C’est parti pour six mois ! Après la Finlande et avant le Portugal, l’Allemagne préside, pour la douzième fois, le Conseil de l’Union Européenne. L’occasion de faire le point sur la fonction de « pays-président ».
Les pays membres de l’Union accèdent à la présidence selon un calendrier de rotation établi par le Conseil européen. Jusqu’en 1992, la rotation s’effectuait selon l’ordre alphabétique des Etats membres dans leur langue respective! Ce principe de changement bi-annuel ne fait pas l’unanimité. Sa réforme figure en bonne place dans le projet d’une constitution européenne.
Le pays qui préside le Conseil, principal organe de décision au sein de l’Union européenne, a une véritable fonction de coordonnateur entre les différentes politiques des Etats membres.
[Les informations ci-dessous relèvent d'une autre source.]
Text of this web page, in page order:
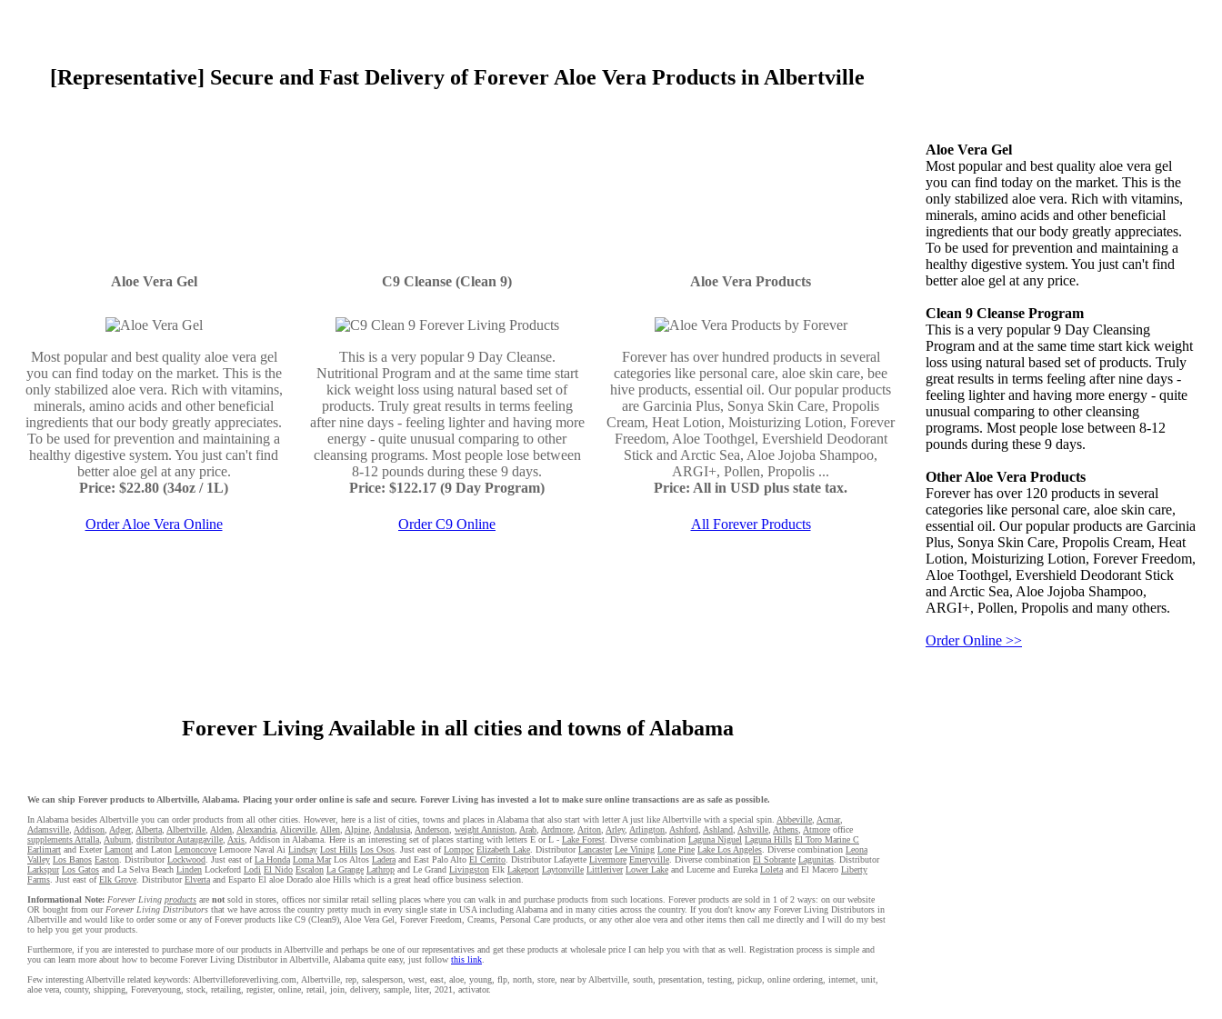
[Representative] Secure and Fast Delivery of Forever Aloe Vera Products in Albertville
Aloe Vera Gel C9 Cleanse (Clean 9) Aloe Vera Products
Most popular and best quality aloe vera gel
you can find today on the market. This is the
only stabilized aloe vera. Rich with vitamins,
minerals, amino acids and other beneficial
ingredients that our body greatly appreciates.
To be used for prevention and maintaining a
healthy digestive system. You just can't find
better aloe gel at any price.
Price: $22.80 (34oz / 1L)
This is a very popular 9 Day Cleanse.
Nutritional Program and at the same time start
kick weight loss using natural based set of
products. Truly great results in terms feeling
after nine days - feeling lighter and having more
energy - quite unusual comparing to other
cleansing programs. Most people lose between
8-12 pounds during these 9 days.
Price: $122.17 (9 Day Program)
Forever has over hundred products in several
categories like personal care, aloe skin care, bee
hive products, essential oil. Our popular products
are Garcinia Plus, Sonya Skin Care, Propolis
Cream, Heat Lotion, Moisturizing Lotion, Forever
Freedom, Aloe Toothgel, Evershield Deodorant
Stick and Arctic Sea, Aloe Jojoba Shampoo,
ARGI+, Pollen, Propolis ...
Price: All in USD plus state tax.
Order Aloe Vera Online Order C9 Online All Forever Products
Aloe Vera Gel
Most popular and best quality aloe vera gel
you can find today on the market. This is the
only stabilized aloe vera. Rich with vitamins,
minerals, amino acids and other beneficial
ingredients that our body greatly appreciates.
To be used for prevention and maintaining a
healthy digestive system. You just can't find
better aloe gel at any price.
Clean 9 Cleanse Program
This is a very popular 9 Day Cleansing
Program and at the same time start kick weight
loss using natural based set of products. Truly
great results in terms feeling after nine days -
feeling lighter and having more energy - quite
unusual comparing to other cleansing
programs. Most people lose between 8-12
pounds during these 9 days.
Other Aloe Vera Products
Forever has over 120 products in several
categories like personal care, aloe skin care,
essential oil. Our popular products are Garcinia
Plus, Sonya Skin Care, Propolis Cream, Heat
Lotion, Moisturizing Lotion, Forever Freedom,
Aloe Toothgel, Evershield Deodorant Stick
and Arctic Sea, Aloe Jojoba Shampoo,
ARGI+, Pollen, Propolis and many others.
Order Online >>
Forever Living Available in all cities and towns of Alabama
We can ship Forever products to Albertville, Alabama. Placing your order online is safe and secure. Forever Living has invested a lot to make sure online transactions are as safe as possible.
In Alabama besides Albertville you can order products from all other cities. However, here is a list of cities, towns and places in Alabama that also start with letter A just like Albertville with a special spin. Abbeville Acmar,
Adamsville Addison Adger, Alberta Albertville Alden Alexandria Aliceville Allen Alpine Andalusia Anderson weight Anniston Arab Ardmore Ariton Arley, Arlington Ashford Ashland Ashville Athens Atmore office
supplements Attalla Auburn distributor Autaugaville Axis , Addison in Alabama. Here is an interesting set of places starting with letters E or L - Lake Forest . Diverse combination Laguna Niguel Laguna Hills El Toro Marine C
Earlimart and ExeterLamont and Laton Lemoncove Lemoore Naval Ai Lindsay Lost Hills Los Osos . Just east ofLompoc Elizabeth Lake . DistributorLancaster Lee Vining Lone Pine Lake Los Angeles . Diverse combination Leona
Valley Los Banos Easton . DistributorLockwood . Just east ofLa Honda Loma MarLos Altos Ladera and East Palo Alto El Cerrito . Distributor Lafayette Livermore Emeryville . Diverse combination El Sobrante Lagunitas . Distributor
Larkspur Los Gatos and La Selva Beach Linden Lockeford Lodi El Nido Escalon La Grange Lathrop and Le Grand Livingston Elk Lakeport Laytonville Littleriver Lower Lake and Lucerne and Eureka Loleta and El Macero Liberty
Farms . Just east ofElk Grove . DistributorElverta and Esparto El aloe Dorado aloe Hills which is a great head office business selection.
Informational Note: Forever Living products are not sold in stores, offices nor similar retail selling places where you can walk in and purchase products from such locations. Forever products are sold in 1 of 2 ways: on our website
OR bought from our Forever Living Distributors that we have across the country pretty much in every single state in USA including Alabama and in many cities across the country. If you don't know any Forever Living Distributors in
Albertville and would like to order some or any of Forever products like C9 (Clean9), Aloe Vera Gel, Forever Freedom, Creams, Personal Care products, or any other aloe vera and other items then call me directly and I will do my best
to help you get your products.
Furthermore, if you are interested to purchase more of our products in Albertville and perhaps be one of our representatives and get these products at wholesale price I can help you with that as well. Registration process is simple and
you can learn more about how to become Forever Living Distributor in Albertville, Alabama quite easy, just follow this link
Few interesting Albertville related keywords: Albertvilleforeverliving.com, Albertville, rep, salesperson, west, east, aloe, young, flp, north, store, near by Albertville, south, presentation, testing, pickup, online ordering, internet, unit,
aloe vera, county, shipping, Foreveryoung, stock, retailing, register, online, retail, join, delivery, sample, liter, 2021, activator.

Au début de son mandat, la présidence présente son programme au Parlement européen et doit rendre compte de son action avant de passer la main. Chargée d’organiser et de diriger les réunions du Conseil européen, elle représente également le Conseil auprès des autres institutions européennes, comme la Commission européenne et le Parlement européen. A l’étranger, le « pays-président » joue le rôle de porte-parole de l’Europe auprès des différentes institutions internationales. Dans son action, la présidence est soutenue par le Secrétaire général du Conseil : l’Espagnol Javier Solana a été reconduit dans cette fonction en 2004.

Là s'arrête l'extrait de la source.